De si Podemos se aclara este mismo domingo en su Consejo Ciudadano, con lo del referéndum (entre otras cosas). De si los muchachos de la CUP tiran por el camino de investir a Mas tapándose la nariz –por cierto, que el aún president de la Generalitat en funciones nada ha dicho sobre las nuevas y espantosas derivas del ‘affaire Pujol’ y familia_- o quieren seguir el ejemplo que trazan sus mayores en el resto de España y repetir las elecciones autonómicas, perdón plebiscitarias… Maaadre mía.

De lo que nadie parece estar pendiente, porque a estas alturas solamente a ‘ellos’ les parece lo más urgente, es de quién vaya a presidir la mesa del Congreso de los Diputados. Aunque los diálogos parecen ahora limitados solamente a este particular, fíjese usted hasta dónde ha llegado la miopía de nuestros representantes, o de quienes aspiran a representarnos.

Y, a todo esto, la UE esperando respuestas para el ajuste del déficit español. Y cientos de inversores extranjeros importantes aguardando para traer, o no, a España proyectos por valor de muchas decenas de miles de millones de euros. Y el casi cuarenta por ciento de los jóvenes en paro mirando a ver si viene un plan de empleo juvenil de la mano de alguien con capacidad para proyectar su futuro. Y la Administración obsoleta que no se reforma.
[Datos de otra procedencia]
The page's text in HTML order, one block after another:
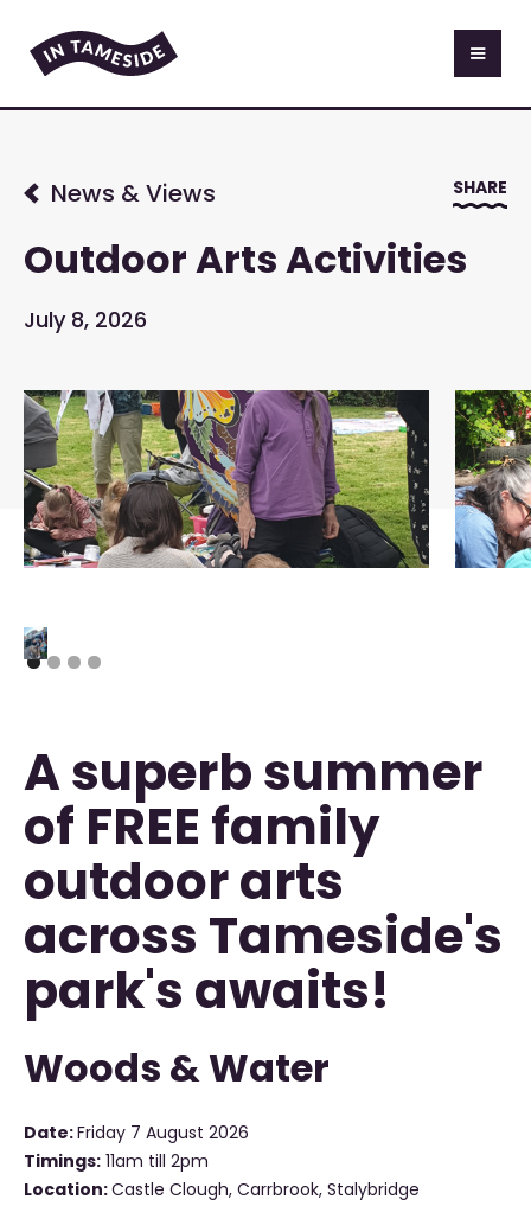
Outdoor Arts Activities
July 8, 2026
News & Views SHARE
A superb summer
of FREE family
outdoor arts
across Tameside's
park's awaits!
Woods & Water
Date:Friday 7 August 2026
Timings: 11am till 2pm
Location:Castle Clough, Carrbrook, Stalybridge

Como la Constitución, dicho sea de paso. O sea: la España antigua y señorial, mirando expectativa a ver quién va a meterla en la modernidad, en la recta final hacia 2020, si es que al fin alguien decide (y puede) hacerlo.
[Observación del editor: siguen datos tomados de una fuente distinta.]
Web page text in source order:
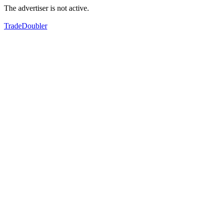
The advertiser is not active.
TradeDoubler
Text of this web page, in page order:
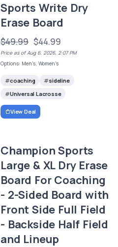
Sports Write Dry
Erase Board
$49.99 $44.99
Price as of Aug 6, 2026, 2:07 PM
Options: Men's, Women's
coaching
sideline
Universal Lacrosse
View Deal
Champion Sports
Large & XL Dry Erase
Board For Coaching
- 2-Sided Board with
Front Side Full Field
- Backside Half Field
and Lineup

Uno, en su cuaderno de notas, a veces piensa en que, si hay nuevas elecciones, cosa que me parece bastante indeseable –ayer hubiese dicho: absolutamente indeseable; hoy, ya ni me atrevo a ser tan categórico–, tendría que barrer con muchos de los actuales líderes. Rajoy, que tiene una parte de culpa, como antes comentaba, de lo que ocurre –¿por qué diablos no hizo coincidir las elecciones generales con las catalanas?–, ha dicho, en su última comparecencia de 2015 ante la prensa, que él volverá a presentarse. Veremos si no le piden el supremo sacrificio.

Sánchez está haciendo lo indecible para sobrevivir, pero ya no tiene más favor que el de la propia Ejecutiva que él formó, y cuya representatividad interna parece bastante escasa, pero él aún sueña con okupar La Moncloa. Rivera aguarda su oportunidad: puede que sea el más interesado, con Podemos, en la repetición de las elecciones, que castigarán severísimamente algunas conductas registradas tras el 20-D. Y Pablo Iglesias, pescador a río revuelto, contempla ante sí un horizonte dorado: cuanto peor, mejor.

Uno siempre ha tendido a ser optimista: de cosas peores hemos salido, se decía uno a sí mismo cuando veía el espectáculo de incompetencia, egoísmos, falta de ideas y de miopía que anegaba, anega, las escasas aguas de nuestro secarral político, valga la contradicción. Hoy, mirando hacia los meses venideros, en los que tantas cosas, y tan malas, pueden pasar, está uno a punto de abandonar ese tradicional optimismo. Aunque aún espero que lo remedien, que entiendan que pasó la era de las derechas y las izquierdas –me crucificarán, derecha e izquierda, por decirlo_- y que lo que España necesita ahora es otra medicina, la de la concordia, la regeneración, la primacía de la sociedad civil a la que jamás se permitió crecer en este país nuestro. Suena muy fácil, dirá usted. No es tan fácil, lo admito; pero reconocerá conmigo que lo verdaderamente difícil es hacer las cosas tan mal como se están haciendo, mientras todos, hala, a mirar el (des)vestido de la señorita Pedroche, como si nada.